Only the lines from the one with "- Presentation (7:41)" through the last line of the data below are to be duplicated, exactly and without pictures.
'''
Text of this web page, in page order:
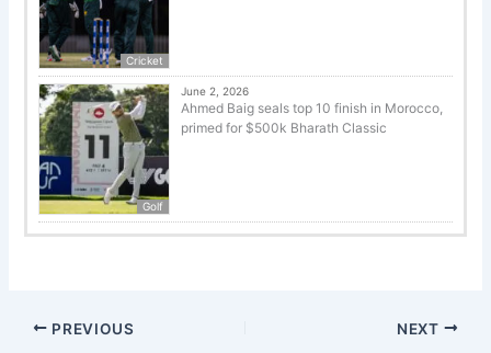
Cricket
Golf
June 2, 2026
Ahmed Baig seals top 10 finish in Morocco,
primed for $500k Bharath Classic
PREVIOUS NEXT
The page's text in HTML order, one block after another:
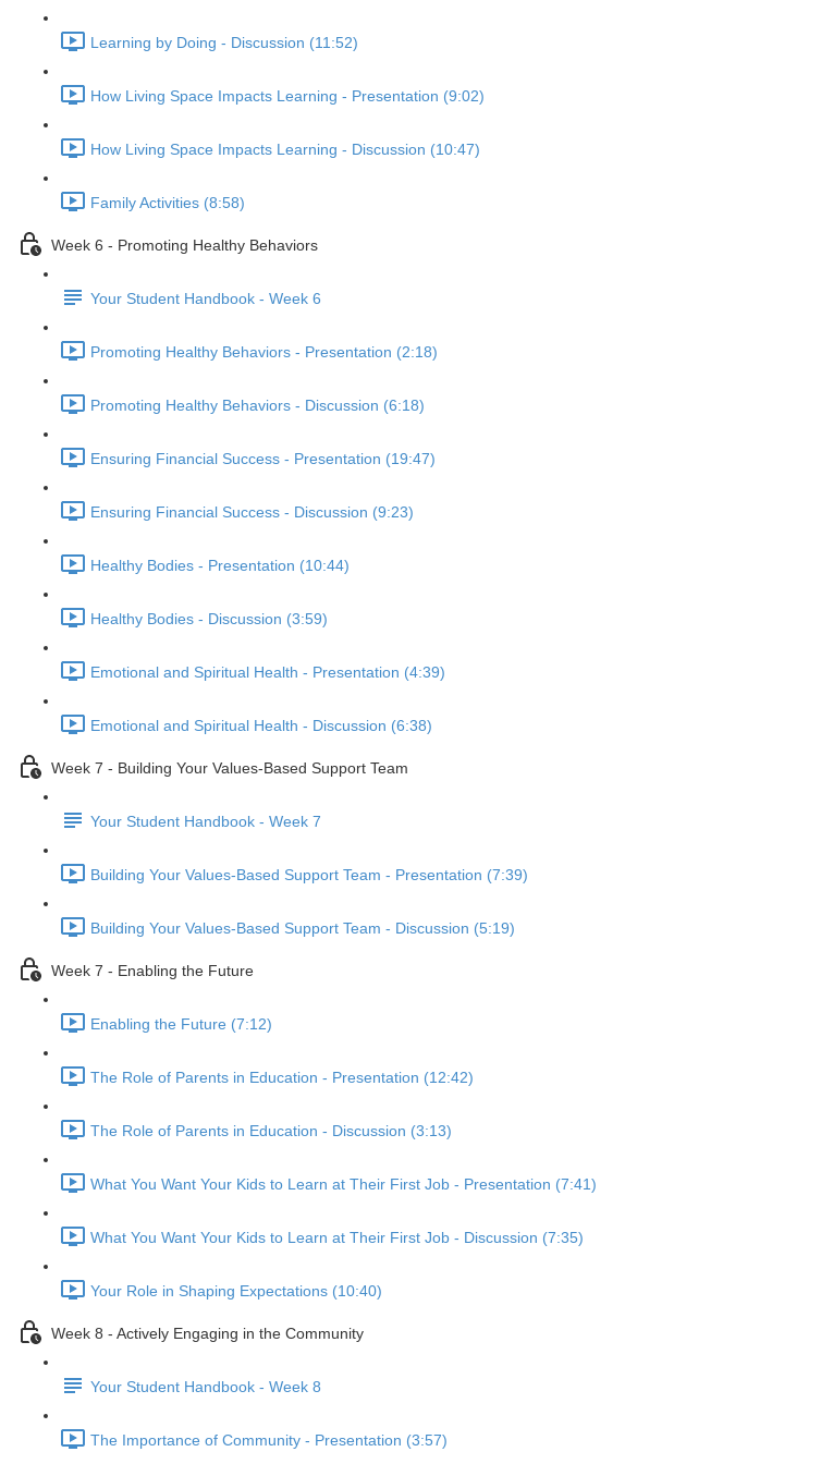
Learning by Doing - Discussion (11:52)
How Living Space Impacts Learning - Presentation (9:02)
How Living Space Impacts Learning - Discussion (10:47)
Family Activities (8:58)
Week 6 - Promoting Healthy Behaviors
Your Student Handbook - Week 6
Promoting Healthy Behaviors - Presentation (2:18)
Promoting Healthy Behaviors - Discussion (6:18)
Ensuring Financial Success - Presentation (19:47)
Ensuring Financial Success - Discussion (9:23)
Healthy Bodies - Presentation (10:44)
Healthy Bodies - Discussion (3:59)
Emotional and Spiritual Health - Presentation (4:39)
Emotional and Spiritual Health - Discussion (6:38)
Week 7 - Building Your Values-Based Support Team
Your Student Handbook - Week 7
Building Your Values-Based Support Team - Presentation (7:39)
Building Your Values-Based Support Team - Discussion (5:19)
Week 7 - Enabling the Future
Enabling the Future (7:12)
The Role of Parents in Education - Presentation (12:42)
The Role of Parents in Education - Discussion (3:13)
What You Want Your Kids to Learn at Their First Job - Presentation (7:41)
What You Want Your Kids to Learn at Their First Job - Discussion (7:35)
Your Role in Shaping Expectations (10:40)
Week 8 - Actively Engaging in the Community
Your Student Handbook - Week 8
The Importance of Community - Presentation (3:57)
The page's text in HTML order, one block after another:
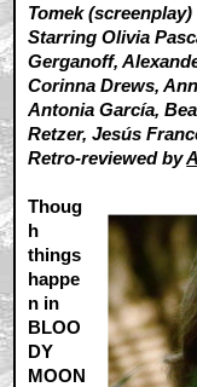
Tomek (screenplay)
Starring Olivia
Gerganoff,
Corinna Drews,
Antonia García,
Retzer, Jesús
Retro-reviewed by
Thoug
h
things
happe
n in
BLOO
DY
MOON
'''
## RESULT
What You Want Your Kids to Learn at Their First Job - Presentation (7:41)
What You Want Your Kids to Learn at Their First Job - Discussion (7:35)
Your Role in Shaping Expectations (10:40)
Week 8 - Actively Engaging in the Community
Your Student Handbook - Week 8
The Importance of Community - Presentation (3:57)
The page's text in HTML order, one block after another:
Tomek (screenplay)
Starring Olivia
Gerganoff,
Corinna Drews,
Antonia García,
Retzer, Jesús
Retro-reviewed by
Thoug
h
things
happe
n in
BLOO
DY
MOON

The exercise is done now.